Not So Real Life Example
A very interesting highlight of the conference was a case study session where all in attendance were given an insolvency scenario to work out. The company in question had experienced several unforeseen challenges which left it with huge debts to its lenders, staff, and trade creditors, and shut-down operations in its key factories.
We were grouped as financial advisors to the top management of the company, insolvency practitioners and legal advisers to the majority shareholder, insolvency practitioners and legal advisers to the lenders, legal advisers to the employees union and the company’s trade creditors.
The idea was to work out a restructure plan agreeable to all stakeholders, without any recourse to court proceedings at all. It was quite an eye-opener and interestingly, within an hour, an ostensibly good business rescue plan was drawn up by all stakeholders to revive the company’s business and partly settle the creditors.
Naturally, in real life, such a case may not be so easily resolved, and most probably not within an hour.
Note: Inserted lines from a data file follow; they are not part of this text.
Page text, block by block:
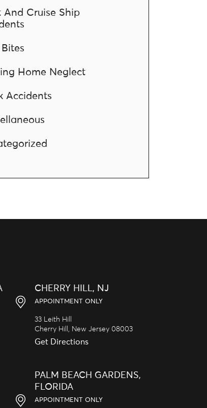
And Cruise Ship
Home Neglect
Accidents
CHERRY HILL, NJ
APPOINTMENT ONLY
33 Leith Hill
Cherry Hill, New Jersey 08003
Get Directions
PALM BEACH GARDENS,
FLORIDA
APPOINTMENT ONLY
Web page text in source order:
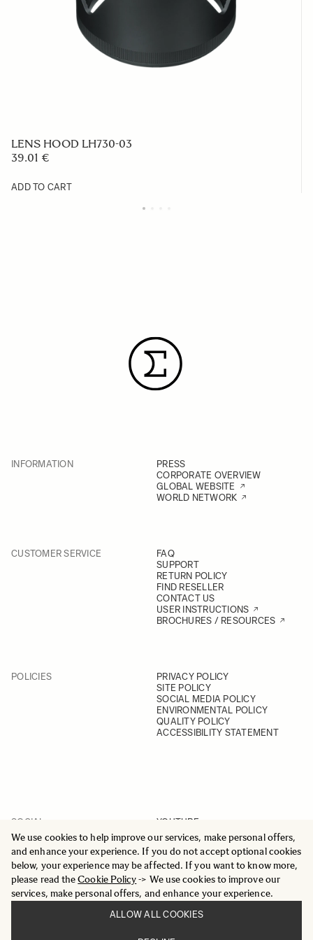
We use cookies to help improve our services, make personal offers,
and enhance your experience. If you do not accept optional cookies
below, your experience may be affected. If you want to know more,
please read theCookie Policy-> We use cookies to improve our
services, make personal offers, and enhance your experience.
ALLOW ALL COOKIES
LENS HOOD LH730-03
39.01 €
ADD TO CART
INFORMATION
PRESS
CORPORATE OVERVIEW
GLOBAL WEBSITE
WORLD NETWORK
CUSTOMER SERVICE
FAQ
SUPPORT
RETURN POLICY
FIND RESELLER
CONTACT US
USER INSTRUCTIONS
BROCHURES / RESOURCES
POLICIES
PRIVACY POLICY
SITE POLICY
SOCIAL MEDIA POLICY
ENVIRONMENTAL POLICY
QUALITY POLICY
ACCESSIBILITY STATEMENT
SOCIAL
YOUTUBE
INSTAGRAM
FACEBOOK
LINKEDIN
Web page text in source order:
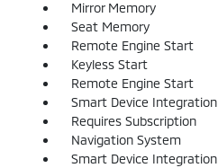
Mirror Memory
Seat Memory
Remote Engine Start
Keyless Start
Remote Engine Start
Smart Device Integration
Requires Subscription
Navigation System
Smart Device Integration
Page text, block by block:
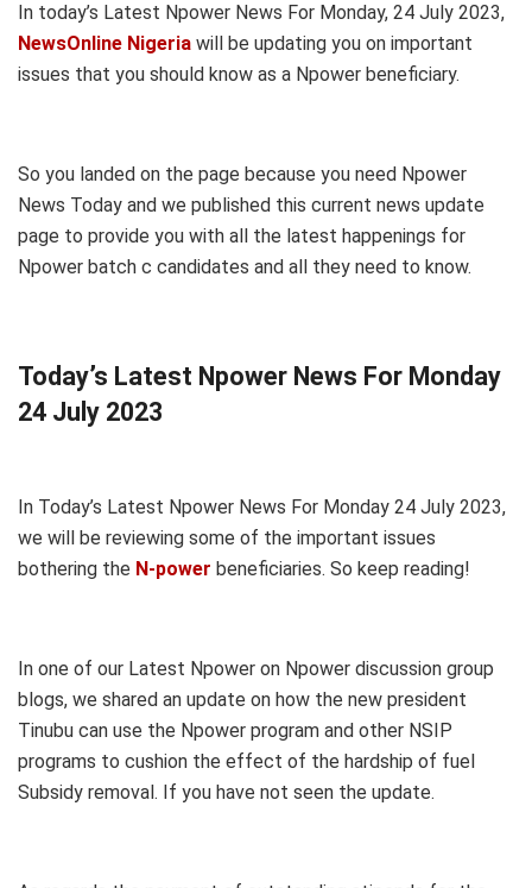
In today’s Latest Npower News For Monday, 24 July 2023,
NewsOnline Nigeria will be updating you on important
issues that you should know as a Npower beneficiary.
So you landed on the page because you need Npower
News Today and we published this current news update
page to provide you with all the latest happenings for
Npower batch c candidates and all they need to know.
Today’s Latest Npower News For Monday
24 July 2023
In Today’s Latest Npower News For Monday 24 July 2023,
we will be reviewing some of the important issues
bothering the N-power beneficiaries. So keep reading!
In one of our Latest Npower on Npower discussion group
blogs, we shared an update on how the new president
Tinubu can use the Npower program and other NSIP
programs to cushion the effect of the hardship of fuel
Subsidy removal. If you have not seen the update.
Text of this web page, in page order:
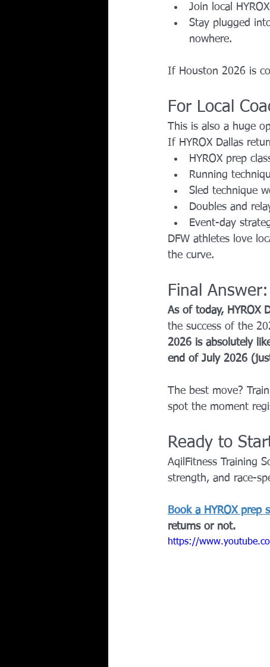
Join local
Stay plugged
nowhere.
If Houston 2026 is
For Local
This is also a huge
If HYROX Dallas
HYROX prep
Running
Sled technique
Doubles and
Event-day
DFW athletes love
the curve.
Final
As of today, HYROX
the success of the
2026 is absolutely
end of July 2026
The best move?
spot the moment
Ready to
AqilFitness Training
strength, and race-
Book a HYROX prep
returns or not.
https://
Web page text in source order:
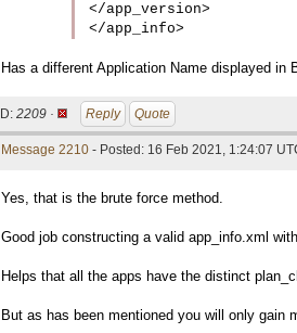
</app_version>
</app_info>
Has a different Application Name displayed
ID: 2209 · Reply Quote
Message 2210 - Posted: 16 Feb 2021, 1:24:07
Yes, that is the brute force method.
Good job constructing a valid app_info.xml
Helps that all the apps have the distinct
But as has been mentioned you will only gain
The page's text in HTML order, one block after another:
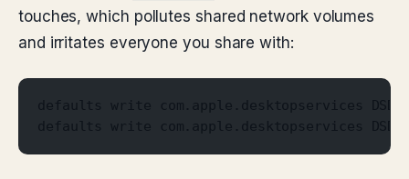
touches, which pollutes shared network volumes
and irritates everyone you share with:
defaults write com.apple.desktopservices
defaults write com.apple.desktopservices
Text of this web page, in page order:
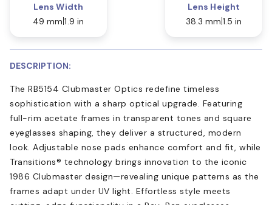
Lens Width
49 mm 1.9 in
Lens Height
38.3 mm 1.5 in
DESCRIPTION:
The RB5154 Clubmaster Optics redefine timeless
sophistication with a sharp optical upgrade. Featuring
full-rim acetate frames in transparent tones and square
eyeglasses shaping, they deliver a structured, modern
look. Adjustable nose pads enhance comfort and fit, while
Transitions® technology brings innovation to the iconic
1986 Clubmaster design—revealing unique patterns as the
frames adapt under UV light. Effortless style meets
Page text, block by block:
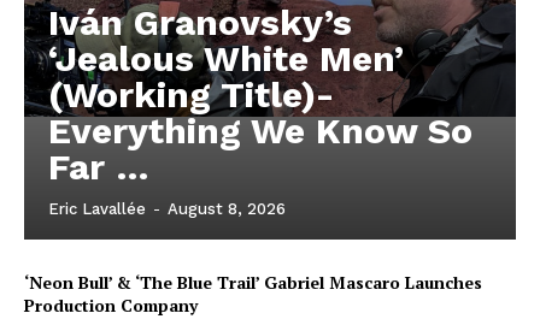
Iván Granovsky’s
‘Jealous White Men’
(Working Title)-
Everything We Know So
Far …
Eric Lavallée - August 8, 2026
‘Neon Bull’ & ‘The Blue Trail’ Gabriel Mascaro Launches
Production Company
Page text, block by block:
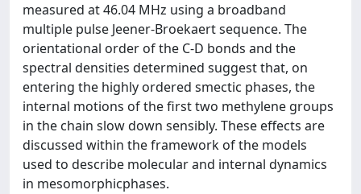
measured at 46.04 MHz using a broadband
multiple pulse Jeener-Broekaert sequence. The
orientational order of the C-D bonds and the
spectral densities determined suggest that, on
entering the highly ordered smectic phases, the
internal motions of the first two methylene groups
in the chain slow down sensibly. These effects are
discussed within the framework of the models
used to describe molecular and internal dynamics
in mesomorphicphases.
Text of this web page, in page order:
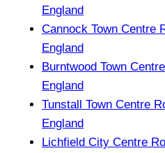
England
Cannock Town Centre
England
Burntwood Town
England
Tunstall Town Centre
England
Lichfield City Centre
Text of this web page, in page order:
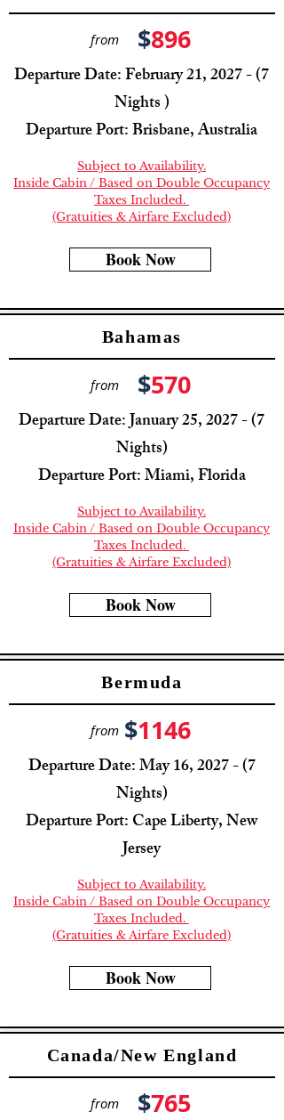
from $896
Departure Date: February 21, 2027 - (7
Nights )
Departure Port: Brisbane, Australia
Subject to Availability.
Inside Cabin / Based on Double Occupancy
Taxes Included.
(Gratuities & Airfare Excluded)
Book Now
Bahamas
from $570
Departure Date: January 25, 2027 - (7
Nights)
Departure Port: Miami, Florida
Subject to Availability.
Inside Cabin / Based on Double Occupancy
Taxes Included.
(Gratuities & Airfare Excluded)
Book Now
Bermuda
from $1146
Departure Date: May 16, 2027 - (7
Nights)
Departure Port: Cape Liberty, New
Jersey
Subject to Availability.
Inside Cabin / Based on Double Occupancy
Taxes Included.
(Gratuities & Airfare Excluded)
Book Now
Canada/New England
from$765
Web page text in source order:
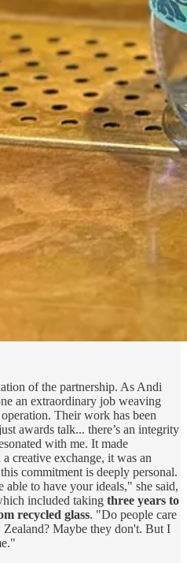
of the partnership. As Andi
an extraordinary job weaving
Their work has been
awards talk... there’s an integrity
with me. It made
creative exchange, it was an
commitment is deeply personal.
to have your ideals," she said,
included taking three years to
recycled glass. "Do people care
Zealand? Maybe they don't. But I
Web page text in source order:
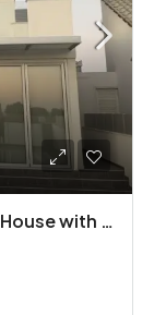
Modern 2 Bedroom Maisonette House with Private Pool in Pervolia – 100m from the beach!

However, it is worth the work-out.
It is important for liquidators and lenders to think more long term in order yield fuller recovery, rather than the assets stripping recovery that leaves all stakeholders wanting.
There should also be a shift from government bailout and instead, shareholders should be obliged to inject funds into the ailing company/business, while presenting a restructure proposal.
Another important point is that in some cases, the lenders (the Banks) generally do not quite understand the debtor company’s business and this is often exacerbates the indebtedness of the company.